Инквизитор часто не знает, когда допрашиваемый уже готов говорить правду и вкусить сладкую благодать исповеди вместо горького и болезненного отрицания. Иногда это происходит быстрее, иногда медленнее; обычно легче сломить людей умных, ибо те предвидят последствия, а благодаря развитому воображению способны представить, каким мукам их подвергнут. Поэтому по отношению к натурам чувствительным инквизитору порой достаточно лишь дать волю их собственному воображению.

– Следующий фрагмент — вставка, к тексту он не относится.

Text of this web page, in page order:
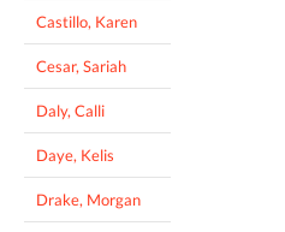
Castillo, Karen
Cesar, Sariah
Daly, Calli
Daye, Kelis
Drake, Morgan
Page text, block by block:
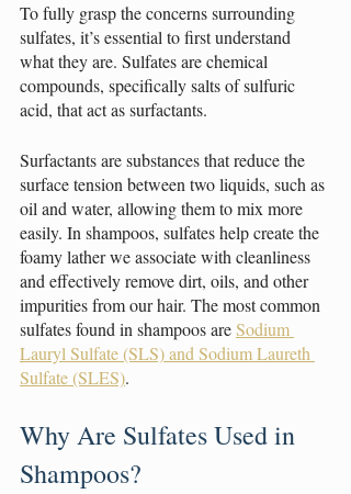
To fully grasp the concerns surrounding
sulfates, it’s essential to first understand
what they are. Sulfates are chemical
compounds, specifically salts of sulfuric
acid, that act as surfactants.
Surfactants are substances that reduce the
surface tension between two liquids, such as
oil and water, allowing them to mix more
easily. In shampoos, sulfates help create the
foamy lather we associate with cleanliness
and effectively remove dirt, oils, and other
impurities from our hair. The most common
sulfates found in shampoos are Sodium
Lauryl Sulfate (SLS) and Sodium Laureth
Sulfate (SLES).
Why Are Sulfates Used in
Shampoos?
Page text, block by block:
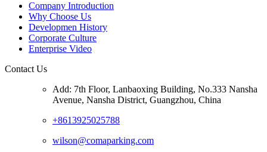
Company Introduction
Why Choose Us
Developmen History
Corporate Culture
Enterprise Video
Contact Us
Add: 7th Floor, Lanbaoxing Building, No.333 Nansha
Avenue, Nansha District, Guangzhou, China
+8613925025788
wilson@comaparking.com
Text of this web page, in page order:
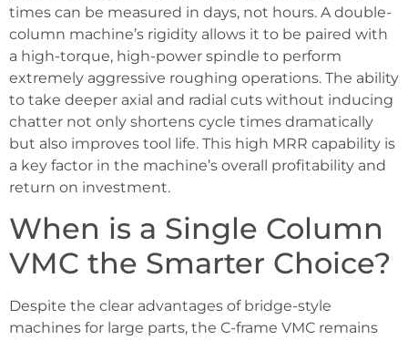
times can be measured in days, not hours. A double-
column machine’s rigidity allows it to be paired with
a high-torque, high-power spindle to perform
extremely aggressive roughing operations. The ability
to take deeper axial and radial cuts without inducing
chatter not only shortens cycle times dramatically
but also improves tool life. This high MRR capability is
a key factor in the machine’s overall profitability and
return on investment.
When is a Single Column
VMC the Smarter Choice?
Despite the clear advantages of bridge-style
machines for large parts, the C-frame VMC remains
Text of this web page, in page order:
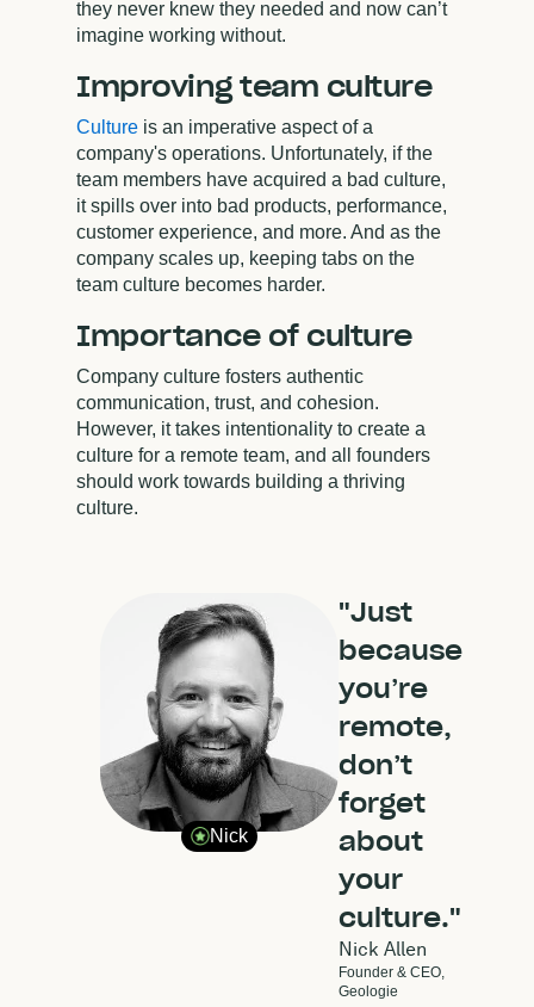
they never knew they needed and now can’t
imagine working without.
Improving team culture
Culture is an imperative aspect of a
company's operations. Unfortunately, if the
team members have acquired a bad culture,
it spills over into bad products, performance,
customer experience, and more. And as the
company scales up, keeping tabs on the
team culture becomes harder.
Importance of culture
Company culture fosters authentic
communication, trust, and cohesion.
However, it takes intentionality to create a
culture for a remote team, and all founders
should work towards building a thriving
culture.
Nick
"Just
because
you’re
remote,
don’t
forget
about
your
culture."
Nick Allen
Founder & CEO,
Geologie
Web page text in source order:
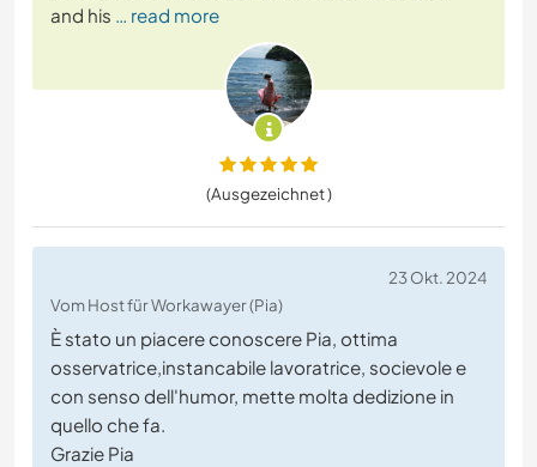
and his … read more
(Ausgezeichnet )
23 Okt. 2024
Vom Host für Workawayer (Pia)
È stato un piacere conoscere Pia, ottima
osservatrice,instancabile lavoratrice, socievole e
con senso dell'humor, mette molta dedizione in
quello che fa.
Grazie Pia
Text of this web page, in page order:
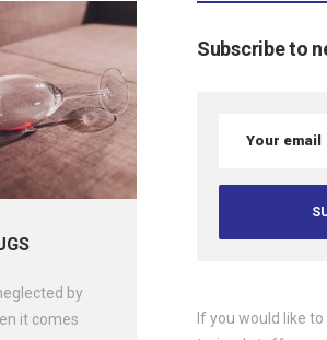
by
it comes
Subscribe to
If you would like
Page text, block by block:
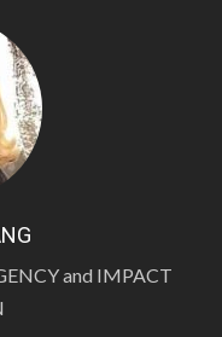
and IMPACT
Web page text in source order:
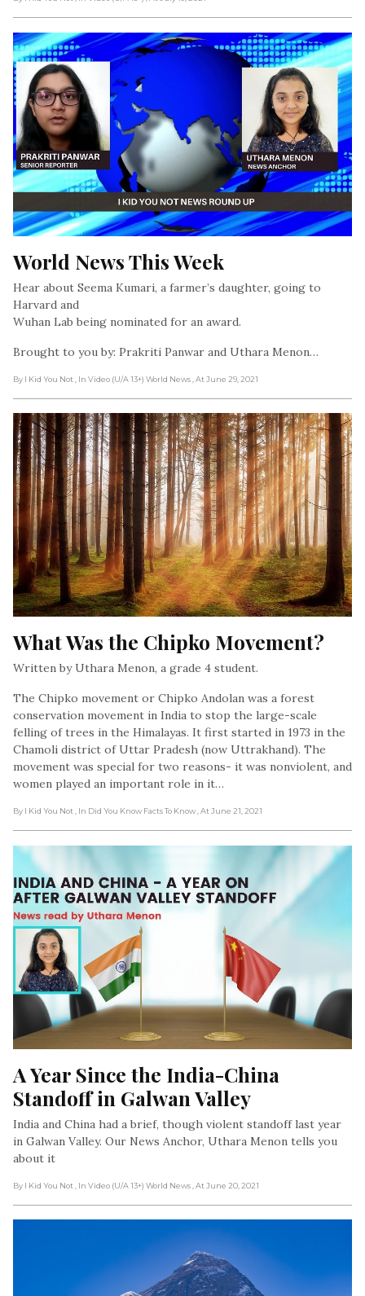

К сожалению, Никлас не был кем-то особенным, так, простой служка, привыкший идти по жизни, угнетаемый сильными и помыкающий слабыми. Такие личности способны довольно долго и упрямо держаться своей лживой версии событий, особенно если муки, которым их подвергли, не слишком суровы. Поэтому я мог ожидать, что Никлас закричит: «Я был дома! Дома я был, клянусь! Ничего дурного никому не сделал!».

Нет смысла далее углубляться в подробности следствия. Достаточно было первой тоненькой ниточки, которой послужило предсмертное показание Йонатана Баума. Когда я пошел по ее следу, она привела меня сначала к Никласу, а имея его в руках, я мог уже дернуть за нее как следует. И вскоре эта нить привела меня к соучастникам преступления. Их я также велел доставить в Инквизицию и спокойно допросил. На этот раз обошлось даже без мучений, достаточно было лишь демонстрации орудий пыток и показаний, данных нагим, плачущим и измученным пытками Никласом. Его сообщники выслушали эту бессвязную, прерываемую рыданиями исповедь и не только ни в чем не отпирались, но и принялись сваливать вину друг на друга.

— Мы вовсе не собирались его убивать, мастер инквизитор, — сказал даже вполне спокойным и внятным голосом один из этих разбойников. — Но Никлас так разозлился, что аптекарь пырнул его ножом, что сам нанес ему несколько ударов, прежде чем мы успели его оттащить…

— Так и было, так и было! — закричал третий разбойник, и к этому гвалту присоединился писклявый, отчаянный голос Никласа, уверявшего, что он вовсе не хотел и ударил ножом вслепую, и все это лишь от страха, боли и сгоряча, а не со злого умысла, и да поможет ему Господь Бог и пусть поразит его молния, если он лжет…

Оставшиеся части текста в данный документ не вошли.